Clôture des Assises de l’audiovisuel organisées par la SCAM

 

Mesdames et Messieurs,

Madame la Ministre, chère Aurélie,

 

Je remercie vivement Jean-Xavier de Lestrade, président de la Scam et Hervé Rony, directeur général, d’avoir pris l’initiative d’organiser ces assises de l’audiovisuel, en partenariat avec le syndicat des agences de presse télévisée (SATEV), le syndicat des producteurs indépendants (SPI), l’union syndicale de la production audiovisuelle (USPA), l’INA et L’observatoire des médias.

Je suis très honoré de l’invitation qui m’a été faite de venir clore cette journée d’échanges et de réflexions, riches et passionnants, sur autant de sujets qui me sont chers.

2012 est pour nous tous une année d’une importance particulière : année d’un changement politique évidemment mais aussi année de changements importants dans le secteur audiovisuel.

L’année est en effet riche de bouleversements qui sont autant de défis à relever pour le secteur, à commencer par la crise économique, qui continue d’impacter directement le marché publicitaire et de faire peser de lourdes incertitudes sur son évolution.

L’année 2012 est aussi marquée par de très profonds changements dans le secteur de la TNT gratuite. Le paysage audiovisuel va en effet s’élargir de 6 nouvelles chaînes gratuites en HD, ce qui va porter à 25 le nombre de chaînes gratuites de la TNT, dès le 12 décembre prochain sur 25 % du territoire. 2012 marque aussi l’arrivée du groupe Canal + dans le secteur de la télévision gratuite avec le rachat des chaînes du groupe Bolloré, direct 8 et direct Star, que le CSA vient d’autoriser sous conditions.

Au regard de son impact très important sur le marché publicitaire et sur les équilibres du paysage audiovisuel dans son ensemble, j’ai eu l’occasion de regretter la précipitation avec laquelle a été engagé en pleine période électorale le processus de lancement de ces 6 chaînes. Les jeux étant faits avant le 6 mai, c’est aujourd’hui une donnée dont nous ne pouvons que prendre acte. Le mouvement de concentration des acteurs de la TNT se poursuit donc – ce que je regrette- et si l’on peut se féliciter que 5 des 6 nouvelles chaînes HD ainsi que les chaînes D8 et D17 se voient imposer des obligations de financement de la création renforcées, nous devons être attentifs aux conséquences sur le marché publicitaire et sur la fragmentation de l’audience que peuvent engendrer ces modifications du paysage audiovisuel.

Enfin et surtout, l’année 2012 a vu se poursuivre le développement foisonnant des usages et des contenus numériques, qui met le secteur au défi de se renouveler sans cesse et dont il doit saisir les formidables opportunités tout en affrontant les concurrences qu’il peut représenter.

Dans ce contexte, je sais combien votre secteur compte sur l’accompagnement et le soutien des pouvoirs publics.
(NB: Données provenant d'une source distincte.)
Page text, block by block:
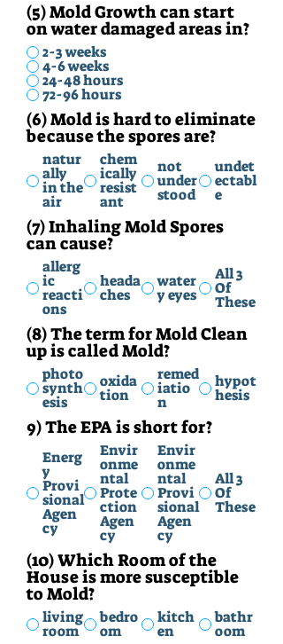
(5) Mold Growth can start
on water damaged areas in?
2-3 weeks
4-6 weeks
24-48 hours
72-96 hours
(6) Mold is hard to eliminate
because the spores are?
natur
ally
in the
air
chem
ically
resist
ant
not
under
stood
undet
ectabl
e
(7) Inhaling Mold Spores
can cause?
allerg
ic
reacti
ons
heada
ches
water
y eyes
All 3
Of
These
(8) The term for Mold Clean
up is called Mold?
photo
synth
esis
oxida
tion
remed
iatio
n
hypot
hesis
9) The EPA is short for?
Energ
y
Provi
sional
Agen
cy
Envir
onme
ntal
Prote
ction
Agen
cy
Envir
onme
ntal
Provi
sional
Agen
cy
All 3
Of
These
(10) Which Room of the
House is more susceptible
to Mold?
living
room
bedro
om
kitch
en
bathr
oom

Je laisserai naturellement à Aurélie Filippetti le soin de préciser les objectifs du gouvernement.

 

En tant que Président de la Commission des Affaires culturelles et de l’Education de l’Assemblée nationale, je crois que dans le contexte de crise que nous connaissons, il est nécessaire de prendre appui sur l’éducation et la culture, qui donnent du sens et créent du lien, en un mot : qui fédèrent une société menacée d’éclatement. Ce n’est d’ailleurs pas un hasard, alors que nous venons de connaître trois années de crises financière et économique, que jamais nos salles de théâtre, de concerts, de cinéma, n’ont attiré autant de spectateurs. Jamais la production de nos œuvres n’a été si abondante et si diversifiée. Jamais l’audience médiatique n’a été aussi soutenue.

Face à ces constats, il me semble que trois grands chantiers prioritaires doivent être identifiés.

Le premier chantier est celui de la régulation.

Le Président de la République s’est engagé à réformer l’autorité de régulation de l’audiovisuel en proposant notamment une nouvelle manière de désigner ses membres. C’est cette instance renouvelée qui sera chargée de nommer les présidents des trois entreprises de l’audiovisuel public. Je crois cette étape fondamentale.  Les décisions prises par ces présidents ont depuis la loi de 2009 été entachées par un perpétuel soupçon découlant de leur mode de nomination. Il est sain d’y mettre rapidement fin.

La nouvelle autorité sera elle-même désignée de manière pluraliste afin de lui donner toutes les garanties d’une plus grande indépendance vis-à-vis du pouvoir exécutif et d’une compétence incontestable.

Parallèlement, en août dernier, le Premier ministre a demandé au Gouvernement de réfléchir à l’opportunité d’un rapprochement entre le CSA et l’ARCEP et de coordonner cette réflexion à celle confiée à Pierre Lescure sur l’acte II de l’exception culturelle.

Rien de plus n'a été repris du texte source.